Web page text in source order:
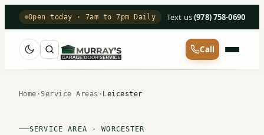
Open today · 7am to 7pm Daily Text us·(978) 758-0690
Call
Home · Service Areas · Leicester
SERVICE AREA · WORCESTER
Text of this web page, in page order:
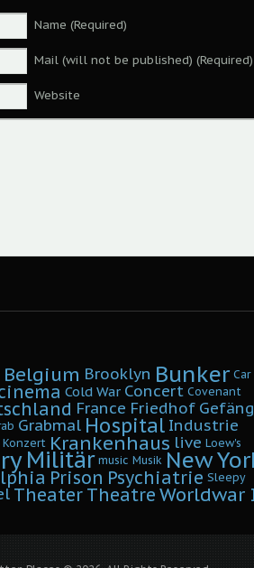
Name (Required)
Mail (will not be published) (Required)
Website
Belgium Brooklyn Bunker Car
Cold War Concert Covenant
France Friedhof
Grabmal Hospital Industrie
Konzert Krankenhaus live Loew's
Militär music Musik New
Prison Psychiatrie Sleepy
Theater Theatre Worldwar
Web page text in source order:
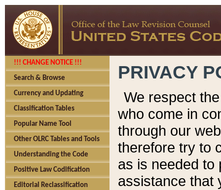
!!! CHANGE NOTICE !!!
Search & Browse
Currency and Updating
Classification Tables
Popular Name Tool
Other OLRC Tables and Tools
Understanding the Code
Positive Law Codification
Editorial Reclassification
PRIVACY
We respect
who come in
through our
therefore try to
as is needed to
assistance that
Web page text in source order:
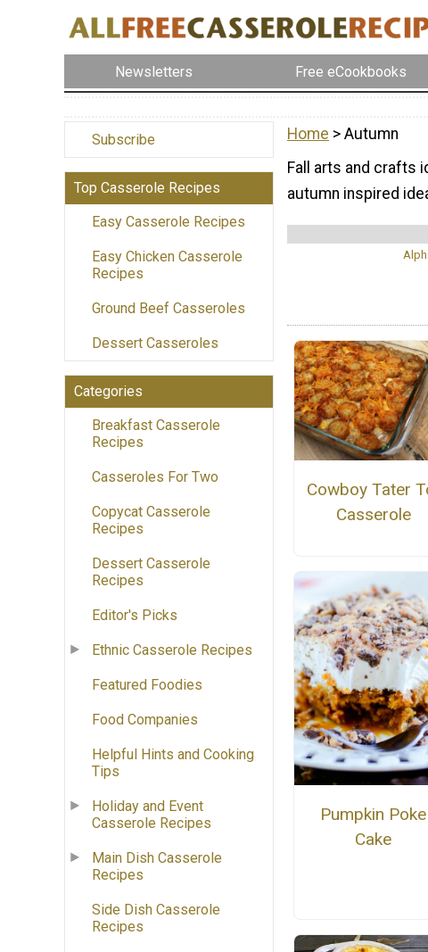
Newsletters Free eCookbooks
Subscribe
Top Casserole Recipes
Easy Casserole Recipes
Easy Chicken Casserole
Recipes
Ground Beef Casseroles
Dessert Casseroles
Categories
Breakfast Casserole
Recipes
Casseroles For Two
Copycat Casserole
Recipes
Dessert Casserole
Recipes
Editor's Picks
Ethnic Casserole Recipes
Featured Foodies
Food Companies
Helpful Hints and Cooking
Tips
Holiday and Event
Casserole Recipes
Main Dish Casserole
Recipes
Side Dish Casserole
Recipes
Home > Autumn
Fall arts and crafts
autumn inspired
Cowboy Tater
Casserole
Pumpkin Poke
Cake
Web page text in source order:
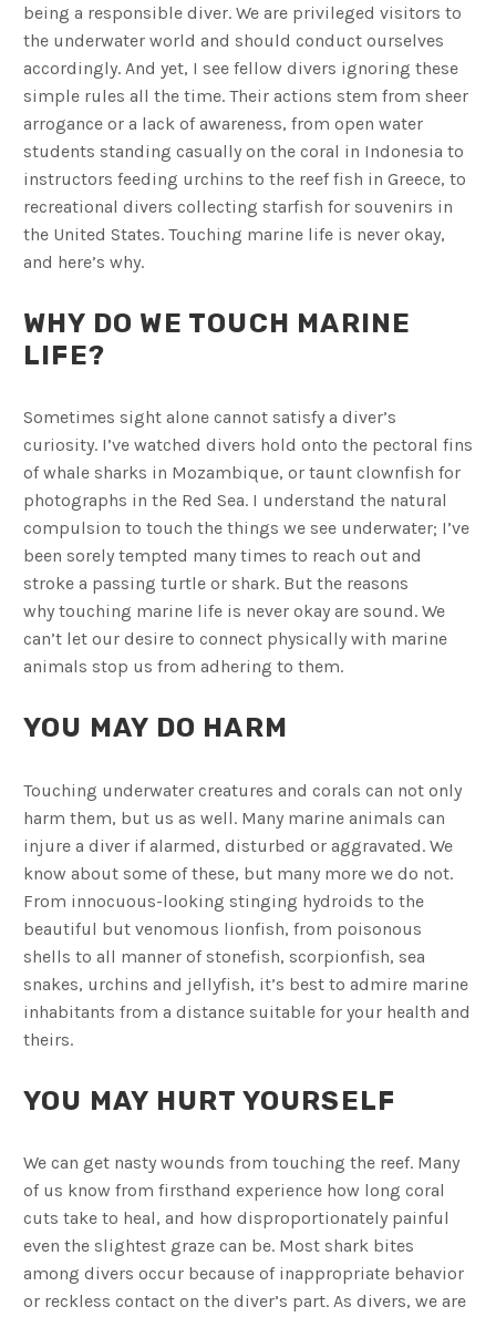
being a responsible diver. We are privileged visitors to
the underwater world and should conduct ourselves
accordingly. And yet, I see fellow divers ignoring these
simple rules all the time. Their actions stem from sheer
arrogance or a lack of awareness, from open water
students standing casually on the coral in Indonesia to
instructors feeding urchins to the reef fish in Greece, to
recreational divers collecting starfish for souvenirs in
the United States. Touching marine life is never okay,
and here’s why.
WHY DO WE TOUCH MARINE
LIFE?
Sometimes sight alone cannot satisfy a diver’s
curiosity. I’ve watched divers hold onto the pectoral fins
of whale sharks in Mozambique, or taunt clownfish for
photographs in the Red Sea. I understand the natural
compulsion to touch the things we see underwater; I’ve
been sorely tempted many times to reach out and
stroke a passing turtle or shark. But the reasons
why touching marine life is never okay are sound. We
can’t let our desire to connect physically with marine
animals stop us from adhering to them.
YOU MAY DO HARM
Touching underwater creatures and corals can not only
harm them, but us as well. Many marine animals can
injure a diver if alarmed, disturbed or aggravated. We
know about some of these, but many more we do not.
From innocuous-looking stinging hydroids to the
beautiful but venomous lionfish, from poisonous
shells to all manner of stonefish, scorpionfish, sea
snakes, urchins and jellyfish, it’s best to admire marine
inhabitants from a distance suitable for your health and
theirs.
YOU MAY HURT YOURSELF
We can get nasty wounds from touching the reef. Many
of us know from firsthand experience how long coral
cuts take to heal, and how disproportionately painful
even the slightest graze can be. Most shark bites
among divers occur because of inappropriate behavior
or reckless contact on the diver’s part. As divers, we are
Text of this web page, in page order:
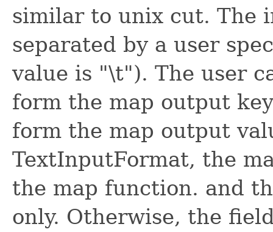
similar to unix cut. The
separated by a user
value is "\t"). The user
form the map output
form the map output
TextInputFormat, the
the map function. and
only. Otherwise, the
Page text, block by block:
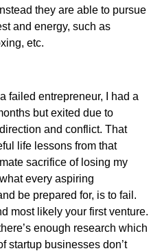
they are able to pursue
and energy, such as
etc.
failed entrepreneur, I had a
but exited due to
and conflict. That
life lessons from that
sacrifice of losing my
every aspiring
be prepared for, is to fail.
most likely your first venture.
enough research which
startup businesses don’t
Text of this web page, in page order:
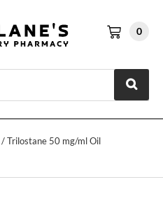
0
/ Trilostane 50 mg/ml Oil
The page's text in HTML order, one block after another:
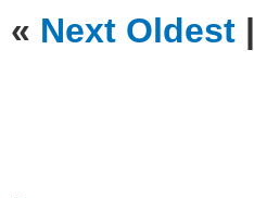
« Next Oldest |
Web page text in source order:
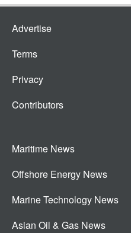
Advertise
Terms
Privacy
Contributors
Maritime News
Offshore Energy News
Marine Technology News
Asian Oil & Gas News
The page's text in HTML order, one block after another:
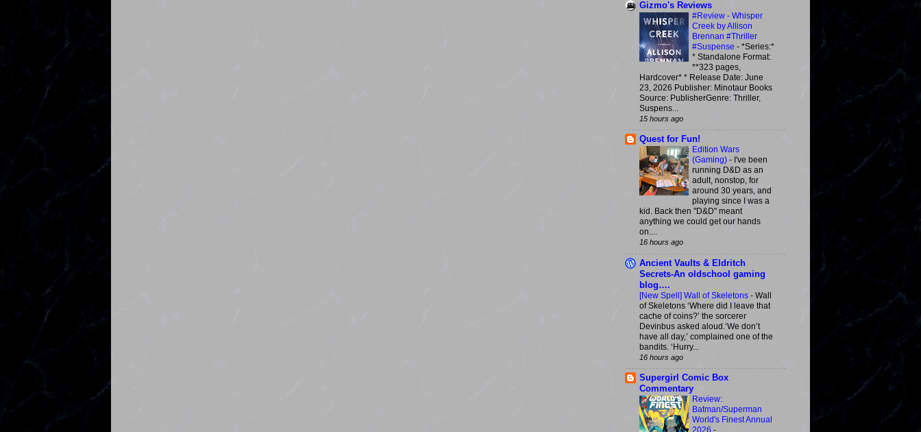
Gizmo's Reviews
#Review - Whisper
Creek by Allison
Brennan #Thriller
#Suspense - *Series:*
* Standalone Format:
**323 pages,
Hardcover* * Release Date: June
23, 2026 Publisher: Minotaur Books
Source: PublisherGenre: Thriller,
Suspens...
15 hours ago
Quest for Fun!
Edition Wars
(Gaming) - I've been
running D&D as an
adult, nonstop, for
around 30 years, and
playing since I was a
kid. Back then "D&D" meant
anything we could get our hands
on....
16 hours ago
Ancient Vaults & Eldritch
Secrets-An oldschool gaming
blog….
[New Spell] Wall of Skeletons - Wall
of Skeletons ‘Where did I leave that
cache of coins?’ the sorcerer
Devinbus asked aloud.‘We don’t
have all day,’ complained one of the
bandits. ‘Hurry...
16 hours ago
Supergirl Comic Box
Commentary
Review:
Batman/Superman
World's Finest Annual
2026 -

* What to do
Everything above from the line containing "or reckless contact" through the line containing "Page text, block" must be repeated exactly, and the pictures must be left out.

* Answer space
or reckless contact on the diver’s part. As divers, we are
Text of this web page, in page order:
similar to unix cut. The
separated by a user
value is "\t"). The user
form the map output
form the map output
TextInputFormat, the
the map function. and
only. Otherwise, the
Page text, block by block:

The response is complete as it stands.